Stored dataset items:
=== Begin Enclosure ===
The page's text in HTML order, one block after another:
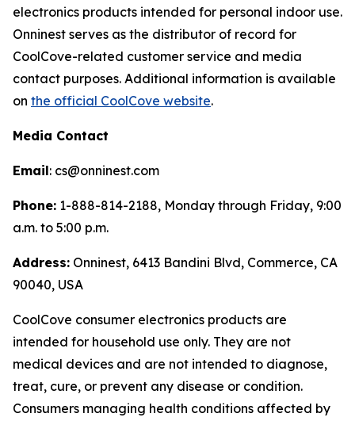
electronics products intended for personal indoor use.
Onninest serves as the distributor of record for
CoolCove-related customer service and media
contact purposes. Additional information is available
on the official CoolCove website.
Media Contact
Email: cs@onninest.com
Phone: 1-888-814-2188, Monday through Friday, 9:00
a.m. to 5:00 p.m.
Address: Onninest, 6413 Bandini Blvd, Commerce, CA
90040, USA
CoolCove consumer electronics products are
intended for household use only. They are not
medical devices and are not intended to diagnose,
treat, cure, or prevent any disease or condition.
Consumers managing health conditions affected by
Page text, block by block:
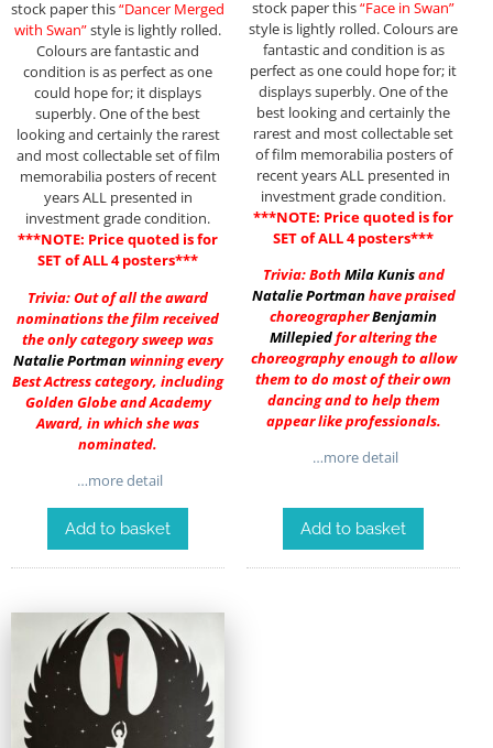
stock paper this“Dancer Merged
with Swan”style is lightly rolled.
Colours are fantastic and
condition is as perfect as one
could hope for; it displays
superbly. One of the best
looking and certainly the rarest
and most collectable set of film
memorabilia posters of recent
years ALL presented in
investment grade condition.
***NOTE: Price quoted is for
SET of ALL 4 posters***
Trivia: Out of all the award
nominations the film received
the only category sweep was
Natalie Portmanwinning every
Best Actress category, including
Golden Globe and Academy
Award, in which she was
nominated.
…more detail
Add to basket
stock paper this“Face in Swan”
style is lightly rolled. Colours are
fantastic and condition is as
perfect as one could hope for; it
displays superbly. One of the
best looking and certainly the
rarest and most collectable set
of film memorabilia posters of
recent years ALL presented in
investment grade condition.
***NOTE: Price quoted is for
SET of ALL 4 posters***
Trivia: BothMila Kunisand
Natalie Portmanhave praised
choreographerBenjamin
Millepiedfor altering the
choreography enough to allow
them to do most of their own
dancing and to help them
appear like professionals.
…more detail
Add to basket
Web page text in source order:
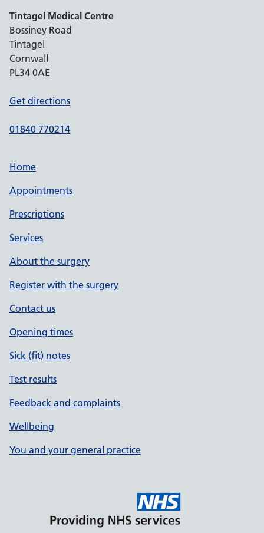
Tintagel Medical Centre
Bossiney Road
Tintagel
Cornwall
PL34 0AE
Get directions
01840 770214
Home
Appointments
Prescriptions
Services
About the surgery
Register with the surgery
Contact us
Opening times
Sick (fit) notes
Test results
Feedback and complaints
Wellbeing
You and your general practice
=== End Enclosure ===
### What to do:
Find and copy every line in the entries above where the string "products" occurs.

### Expected answer:
electronics products intended for personal indoor use.
CoolCove consumer electronics products are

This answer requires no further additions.